> [Records from a dataset]
##############################

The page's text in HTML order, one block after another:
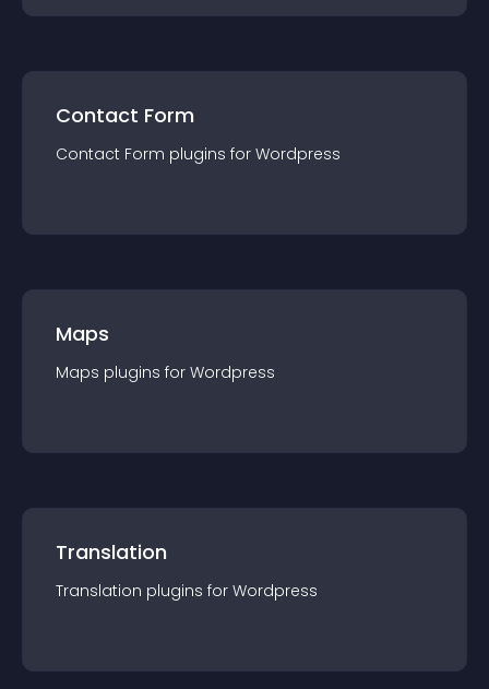
Contact Form
Contact Form plugins for Wordpress
Maps
Maps plugins for Wordpress
Translation
Translation plugins for Wordpress
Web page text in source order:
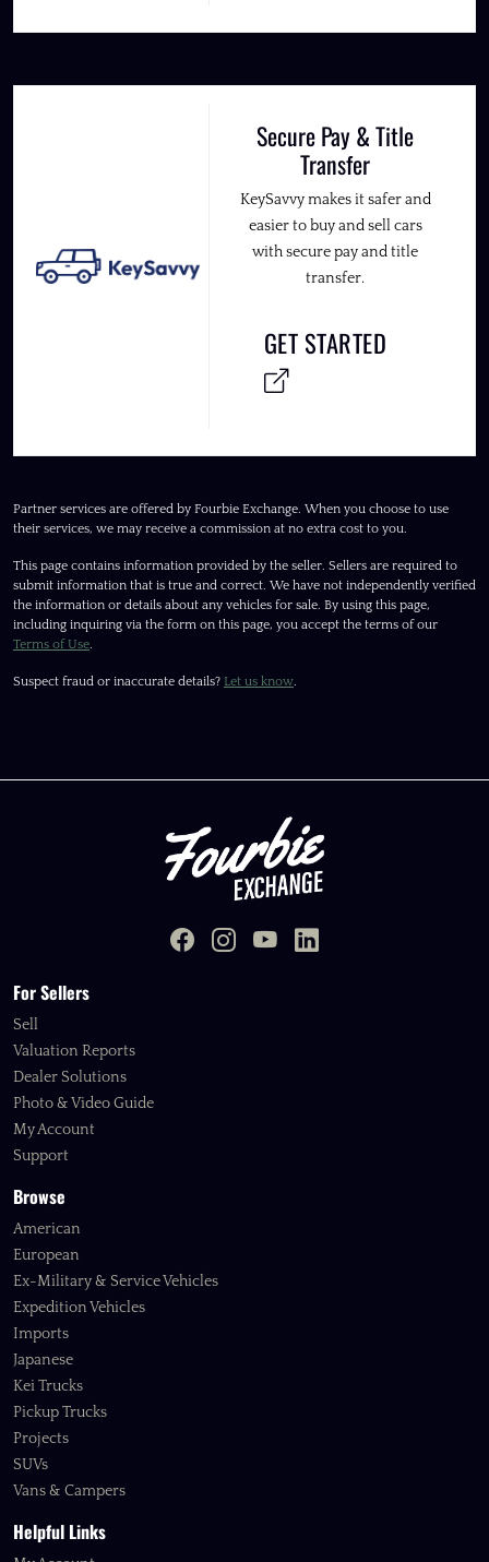
Secure Pay & Title
Transfer
KeySavvy makes it safer and
easier to buy and sell cars
with secure pay and title
transfer.
GET STARTED
Partner services are offered by Fourbie Exchange. When you choose to use
their services, we may receive a commission at no extra cost to you.
This page contains information provided by the seller. Sellers are required to
submit information that is true and correct. We have not independently verified
the information or details about any vehicles for sale. By using this page,
including inquiring via the form on this page, you accept the terms of our
Terms of Use.
Suspect fraud or inaccurate details? Let us know.
For Sellers
Sell
Valuation Reports
Dealer Solutions
Photo & Video Guide
My Account
Support
Browse
American
European
Ex-Military & Service Vehicles
Expedition Vehicles
Imports
Japanese
Kei Trucks
Pickup Trucks
Projects
SUVs
Vans & Campers
Helpful Links
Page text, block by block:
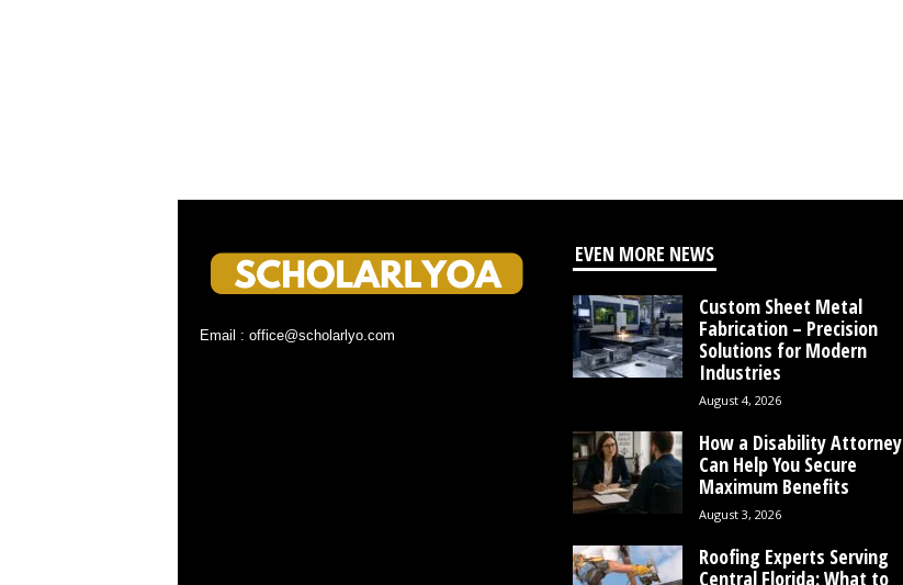
Email : office@scholarlyo.com
EVEN MORE NEWS
Custom Sheet Metal
Fabrication – Precision
Solutions for Modern
Industries
August 4, 2026
How a Disability Attorney
Can Help You Secure
Maximum Benefits
August 3, 2026
Roofing Experts Serving
Central Florida: What to
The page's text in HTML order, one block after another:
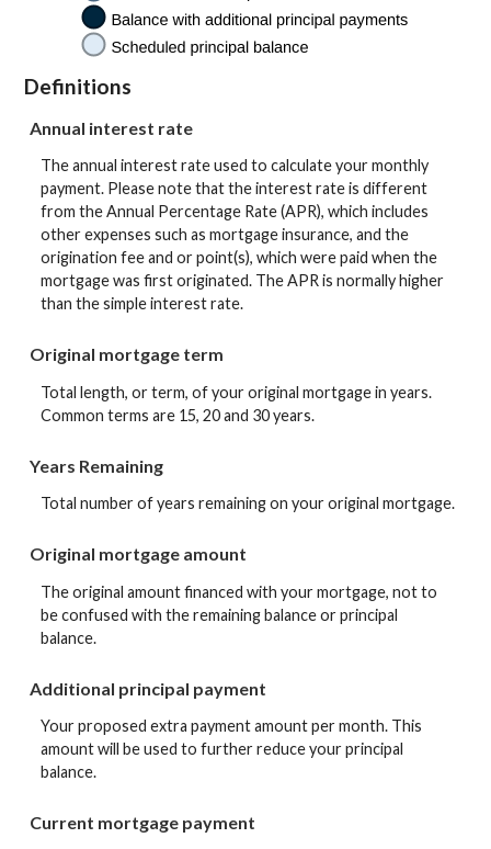
Definitions
Annual interest rate
The annual interest rate used to calculate your monthly
payment. Please note that the interest rate is different
from the Annual Percentage Rate (APR), which includes
other expenses such as mortgage insurance, and the
origination fee and or point(s), which were paid when the
mortgage was first originated. The APR is normally higher
than the simple interest rate.
Original mortgage term
Total length, or term, of your original mortgage in years.
Common terms are 15, 20 and 30 years.
Years Remaining
Total number of years remaining on your original mortgage.
Original mortgage amount
The original amount financed with your mortgage, not to
be confused with the remaining balance or principal
balance.
Additional principal payment
Your proposed extra payment amount per month. This
amount will be used to further reduce your principal
balance.
Current mortgage payment
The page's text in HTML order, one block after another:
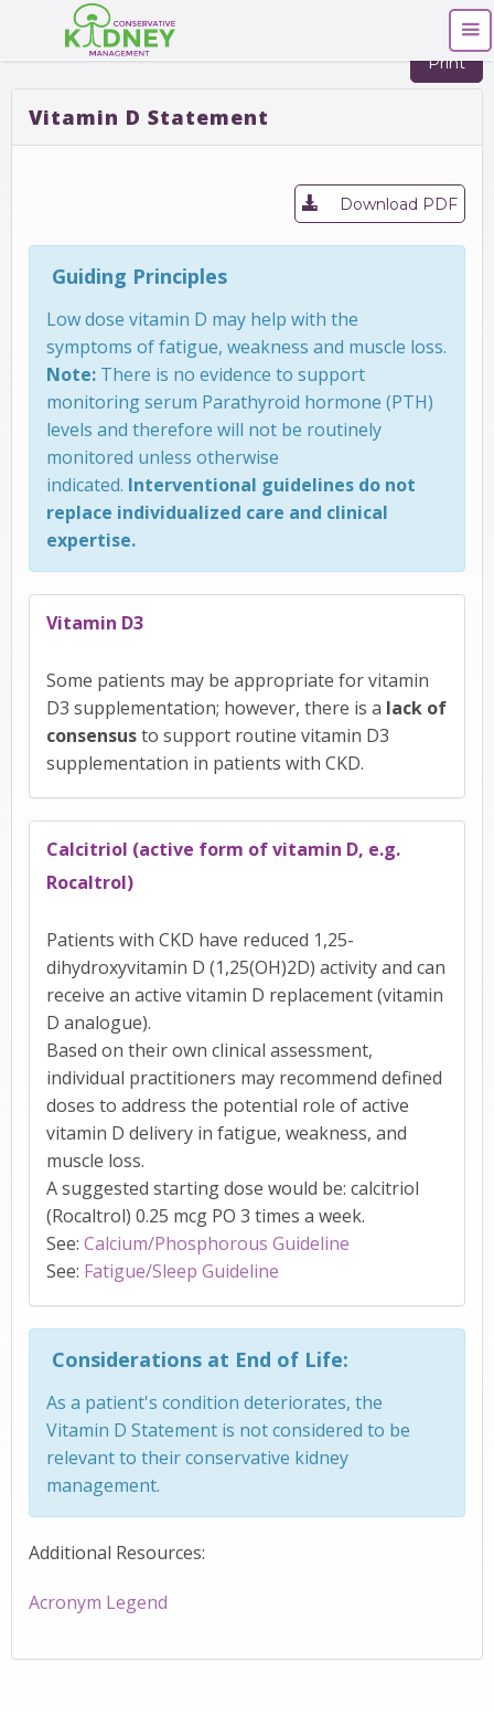
Print
Vitamin D Statement
Download PDF
Guiding Principles
Low dose vitamin D may help with the
symptoms of fatigue, weakness and muscle loss.
Note: There is no evidence to support
monitoring serum Parathyroid hormone (PTH)
levels and therefore will not be routinely
monitored unless otherwise
indicated. Interventional guidelines do not
replace individualized care and clinical
expertise.
Vitamin D3
Some patients may be appropriate for vitamin
D3 supplementation; however, there is a lack of
consensusto support routine vitamin D3
supplementation in patients with CKD.
Calcitriol (active form of vitamin D, e.g.
Rocaltrol)
Patients with CKD have reduced 1,25-
dihydroxyvitamin D (1,25(OH)2D) activity and can
receive an active vitamin D replacement (vitamin
D analogue).
Based on their own clinical assessment,
individual practitioners may recommend defined
doses to address the potential role of active
vitamin D delivery in fatigue, weakness, and
muscle loss.
A suggested starting dose would be: calcitriol
(Rocaltrol) 0.25 mcg PO 3 times a week.
See: Calcium/Phosphorous Guideline
See: Fatigue/Sleep Guideline
Considerations at End of Life:
As a patient's condition deteriorates, the
Vitamin D Statement is not considered to be
relevant to their conservative kidney
management.
Additional Resources:
Acronym Legend
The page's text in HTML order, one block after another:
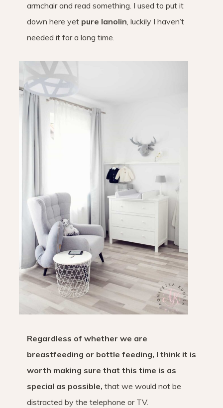
armchair and read something. I used to put it
down here yet pure lanolin, luckily I haven’t
needed it for a long time.
Regardless of whether we are
breastfeeding or bottle feeding, I think it is
worth making sure that this time is as
special as possible, that we would not be
distracted by the telephone or TV.

##############################

Find out how many lines in the entries above hold "information", then reply with that figure and nothing else.

> [Finished exercise] 3